• _Instructions for the task_: In the records that follow, find each line with "Suwannee" and pull it out.

• _Data listing_:
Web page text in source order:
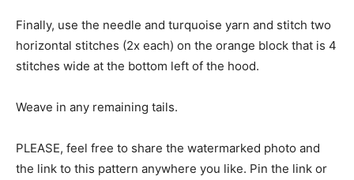
Finally, use the needle and turquoise yarn and stitch two
horizontal stitches (2x each) on the orange block that is 4
stitches wide at the bottom left of the hood.
Weave in any remaining tails.
PLEASE, feel free to share the watermarked photo and
the link to this pattern anywhere you like. Pin the link or
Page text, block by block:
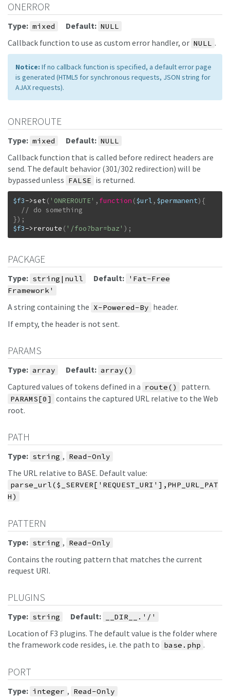
ONERROR
Type: mixed Default: NULL
Callback function to use as custom error handler, or NULL .
Notice: If no callback function is specified, a default error page
is generated (HTML5 for synchronous requests, JSON string for
AJAX requests).
ONREROUTE
Type: mixed Default: NULL
Callback function that is called before redirect headers are
send. The default behavior (301/302 redirection) will be
bypassed unless FALSE is returned.
$f3->set( 'ONREROUTE' , function ($url , $permanent) {
}) ;
$f3->reroute ( '/foo?bar=baz' ) ;
PACKAGE
Type: string|null Default:
'Fat-Free
Framework'
A string containing the X-Powered-By header.
If empty, the header is not sent.
PARAMS
Type: array Default: array()
Captured values of tokens defined in a route() pattern.
PARAMS[0]
contains the captured URL relative to the Web
root.
PATH
Type: string , Read-Only
The URL relative to BASE. Default value:
parse_url($_SERVER['REQUEST_URI'],PHP_URL_PAT
H)
PATTERN
Type: string , Read-Only
Contains the routing pattern that matches the current
request URI.
PLUGINS
Type: string Default: __DIR__.'/'
Location of F3 plugins. The default value is the folder where
the framework code resides, i.e. the path to base.php .
PORT
Type: integer , Read-Only
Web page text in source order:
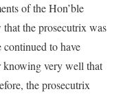
of the Hon’ble
the prosecutrix was
to have
knowing very well that
the prosecutrix
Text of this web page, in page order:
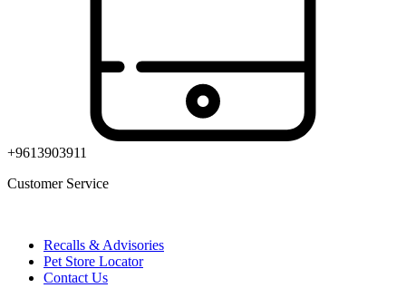
+9613903911
Customer Service
Recalls & Advisories
Pet Store Locator
Contact Us
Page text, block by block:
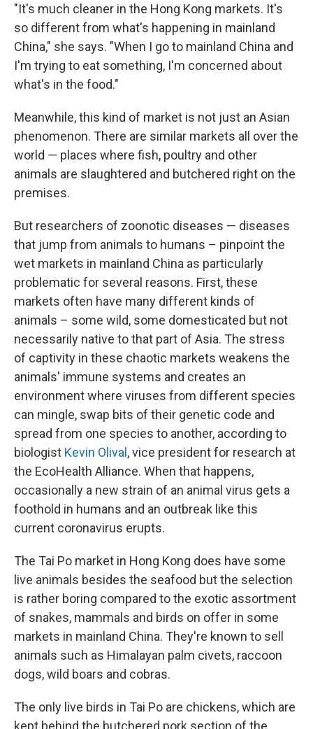
"It's much cleaner in the Hong Kong markets. It's
so different from what's happening in mainland
China," she says. "When I go to mainland China and
I'm trying to eat something, I'm concerned about
what's in the food."
Meanwhile, this kind of market is not just an Asian
phenomenon. There are similar markets all over the
world — places where fish, poultry and other
animals are slaughtered and butchered right on the
premises.
But researchers of zoonotic diseases — diseases
that jump from animals to humans – pinpoint the
wet markets in mainland China as particularly
problematic for several reasons. First, these
markets often have many different kinds of
animals – some wild, some domesticated but not
necessarily native to that part of Asia. The stress
of captivity in these chaotic markets weakens the
animals' immune systems and creates an
environment where viruses from different species
can mingle, swap bits of their genetic code and
spread from one species to another, according to
biologist Kevin Olival, vice president for research at
the EcoHealth Alliance. When that happens,
occasionally a new strain of an animal virus gets a
foothold in humans and an outbreak like this
current coronavirus erupts.
The Tai Po market in Hong Kong does have some
live animals besides the seafood but the selection
is rather boring compared to the exotic assortment
of snakes, mammals and birds on offer in some
markets in mainland China. They're known to sell
animals such as Himalayan palm civets, raccoon
dogs, wild boars and cobras.
The only live birds in Tai Po are chickens, which are
kept behind the butchered pork section of the
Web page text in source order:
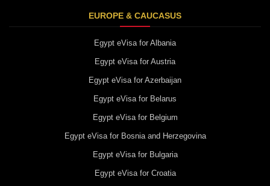
EUROPE & CAUCASUS
Egypt eVisa for Albania
Egypt eVisa for Austria
Egypt eVisa for Azerbaijan
Egypt eVisa for Belarus
Egypt eVisa for Belgium
Egypt eVisa for Bosnia and Herzegovina
Egypt eVisa for Bulgaria
Egypt eVisa for Croatia
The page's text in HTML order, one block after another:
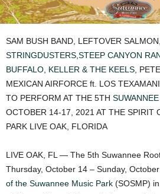
SAM BUSH BAND, LEFTOVER SALMON,
STRINGDUSTERS STEEP CANYON
BUFFALO KELLER & THE KEELS ,
MEXICAN AIRFORCE ft. LOS
TO PERFORM AT THE 5TH
OCTOBER 14-17, 2021 AT THE SPIRIT
PARK LIVE OAK, FLORIDA
LIVE OAK, FL — The 5th Suwannee
Thursday, October 14 – Sunday,
of the Suwannee Music Park (SOSMP)
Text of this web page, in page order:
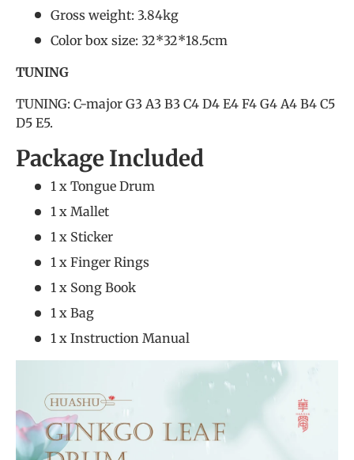
Gross weight: 3.84kg
Color box size: 32*32*18.5cm
TUNING
TUNING: C-major G3 A3 B3 C4 D4 E4 F4 G4 A4 B4 C5
D5 E5.
Package Included
1 x Tongue Drum
1 x Mallet
1 x Sticker
1 x Finger Rings
1 x Song Book
1 x Bag
1 x Instruction Manual
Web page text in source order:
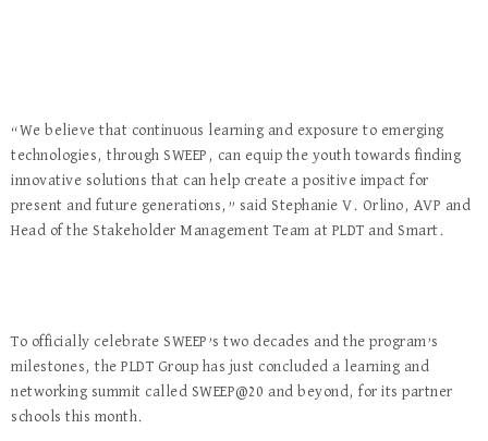
“We believe that continuous learning and exposure to emerging
technologies, through SWEEP, can equip the youth towards finding
innovative solutions that can help create a positive impact for
present and future generations,” said Stephanie V. Orlino, AVP and
Head of the Stakeholder Management Team at PLDT and Smart.
To officially celebrate SWEEP’s two decades and the program’s
milestones, the PLDT Group has just concluded a learning and
networking summit called SWEEP@20 and beyond, for its partner
schools this month.
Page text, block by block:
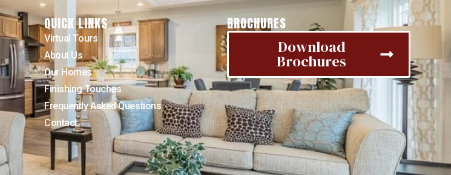
QUICK LINKS
Virtual Tours
About Us
Our Homes
Finishing Touches
Frequently Asked Questions
Contact
BROCHURES
Download
Brochures
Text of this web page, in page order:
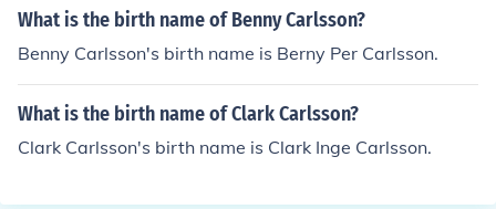
me interviews she looks a nice humble girl too.
What is the birth name of Benny Carlsson?
Benny Carlsson's birth name is Berny Per Carlsson.
What is the birth name of Clark Carlsson?
Clark Carlsson's birth name is Clark Inge Carlsson.
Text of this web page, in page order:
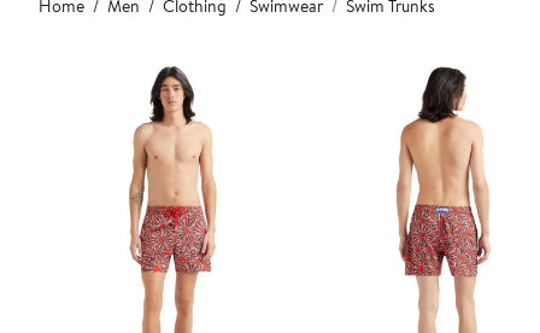
content
Home Men Clothing Swimwear Swim Trunks

• _Response to the exercise_:
LIVE OAK, FL — The 5th Suwannee
of the Suwannee Music Park (SOSMP)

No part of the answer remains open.